*EXERCISE DETAILS*:
Search the material below for the string "best". Return every line that holds it.

⟨

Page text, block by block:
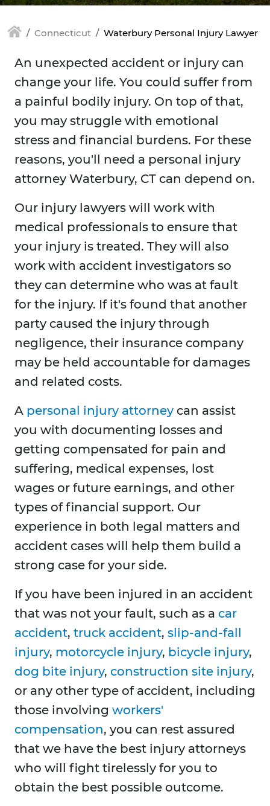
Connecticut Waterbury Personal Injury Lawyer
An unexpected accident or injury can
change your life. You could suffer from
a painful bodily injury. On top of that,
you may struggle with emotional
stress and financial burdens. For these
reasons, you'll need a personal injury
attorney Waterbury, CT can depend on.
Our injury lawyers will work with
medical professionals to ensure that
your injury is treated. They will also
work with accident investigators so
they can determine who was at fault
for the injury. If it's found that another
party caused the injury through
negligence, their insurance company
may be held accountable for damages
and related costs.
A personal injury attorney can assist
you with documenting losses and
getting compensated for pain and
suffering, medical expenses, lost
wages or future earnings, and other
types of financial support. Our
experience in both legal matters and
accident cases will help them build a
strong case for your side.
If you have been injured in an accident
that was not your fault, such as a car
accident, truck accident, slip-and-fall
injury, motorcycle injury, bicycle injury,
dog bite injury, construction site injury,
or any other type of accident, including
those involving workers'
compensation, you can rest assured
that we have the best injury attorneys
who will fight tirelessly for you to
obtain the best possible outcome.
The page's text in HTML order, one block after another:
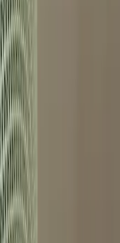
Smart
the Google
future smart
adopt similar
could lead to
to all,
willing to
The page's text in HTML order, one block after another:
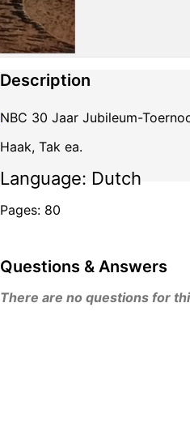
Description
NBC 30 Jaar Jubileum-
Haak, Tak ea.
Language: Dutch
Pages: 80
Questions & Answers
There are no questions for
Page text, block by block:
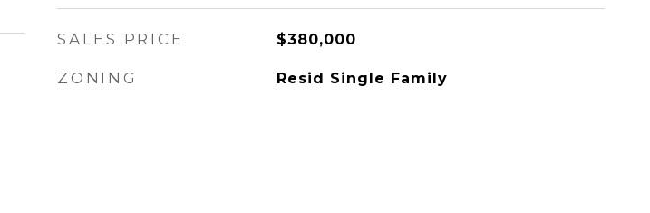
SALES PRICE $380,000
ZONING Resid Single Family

⟩

*ANSWER TO THE PROBLEM*:
that we have the best injury attorneys
obtain the best possible outcome.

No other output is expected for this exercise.